Researchers are working hard to answer these questions, but in the meantime, this lesson is designed to explain:
- How does aging work in a general sense?
- What do we know about HIV / AIDS and the aging process?
- What measures can be taken to reduce the risk of aging-related diseases, and
- What are the types of experimental treatments that are on the horizon?
The good news is that most people who are HIV positive can do a lot to slow down the aging process and protect against the onset of age-related diseases. Before you get to that, however, it is important to understand how aging works in the first place.
What is aging, and why do we become sick as we get older?
When we think of someone as "old," we tend to think that the person who has lived a certain number of years: 70, 80, 100 is old.
For the National Institute of Aging, however, the focus is not on how long someone has lived, but on the inevitable decline in physical fitness and health, which occurs when a person reaches a later stage of life. But aging researchers are not geared toward the small changes that come with age, gray hair and wrinkled skin.
Instead, they are concerned about the changes that cause disability and illness. This is where efforts are centralized, in the sense of understanding what is potentially slow or reversing aging.
At the same time, researchers have looked at the main cause of aging but they have realized that a variety of factors including our genes, our environment and infection with viruses and bacteria all contribute to the overlapping aging phenomenon.
Some people have won the genetic lottery. They inherit the genes that allow them to remain healthy and well vitalized in their 80 years and 90 years, while other people who inherited other genes are put at higher risk of developing cancer or cardiovascular disease by the time they reach the 40 years .
Some are able to minimize known environmental and behavioral factors to slow down the aging process. Eat well, do exercises and keep socially and intellectually involved in life. On the other hand, others can eat healthy diet, avoid smoking tobacco, exercise or conduct socially isolated lives. The effects of such environmental and behavioral factors on human health are profound.
Similarly, some people are able to prevent the occurrence of infection with most viruses and bacteria throughout their lifetime, or they have immune system capable of keeping infections under control. Others may have immune systems capable of dealing with harmful infections, such as hepatitis B virus (HBV). Hepatitis C virus (HCV). Human Papillomavirus (HPV). Cytomegalovirus (CMV) -and, yes, O- HIV, all of which can significantly increase the risk of health problems later in life.
These genetic, environmental, and biological factors can overlap and lead us to begin the aging process, called "senility," and senescence puts everything down to the cellular level. Yes, the cells grow old too!
The cells in our body depend on a cut with a DNA scissors, called telomere, to reproduce. When we are young, the cells of our body also tend to be young in that they appear to be and act in the same way with the first generation of cells that begin when we were first in the womb. As we age, however, the cells of our organism are many hundreds or thousands of generations taken from the original cells, and the strands of code at the end of the DNA, the telomeres, get shorter. If telomeres are in good shape, such as when they are young, each new generation of cells performs well. When telomeres are very short, however, each new generation of cellular functions reproduces worse, to the point where cells sometimes fail to reproduce.

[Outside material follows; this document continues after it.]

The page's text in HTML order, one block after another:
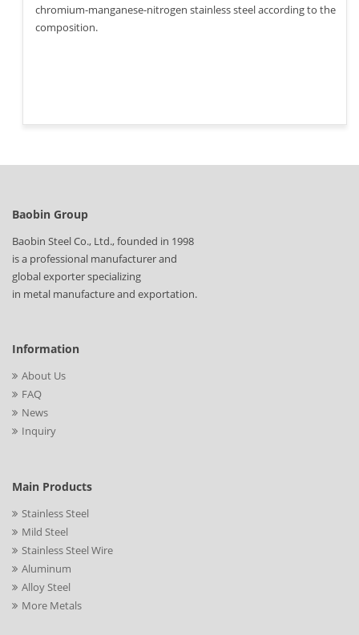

What does this have to do with aging? Enough! Defective cells lead to real problems. If our muscles and bone cells fail to make new cells work well because the telomeres have become too short - this makes our muscles and bones more likely to be weak. Weak muscles and bones mean a greater risk of falling and a greater risk that we will break a big bone. Defects in brain cells can lead to poor coordination and memory problems. Defects in immune cells are not able to keep infections and cancers under control.
It is the latter category of senescence, called age-related immunosenescence, which is of particular relevance to people living with HIV. More about having age-related immunosenescence will be explained later, but first it is important to understand some of the ways that HIV can affect the aging process.
And that will be addressed in the next chapter.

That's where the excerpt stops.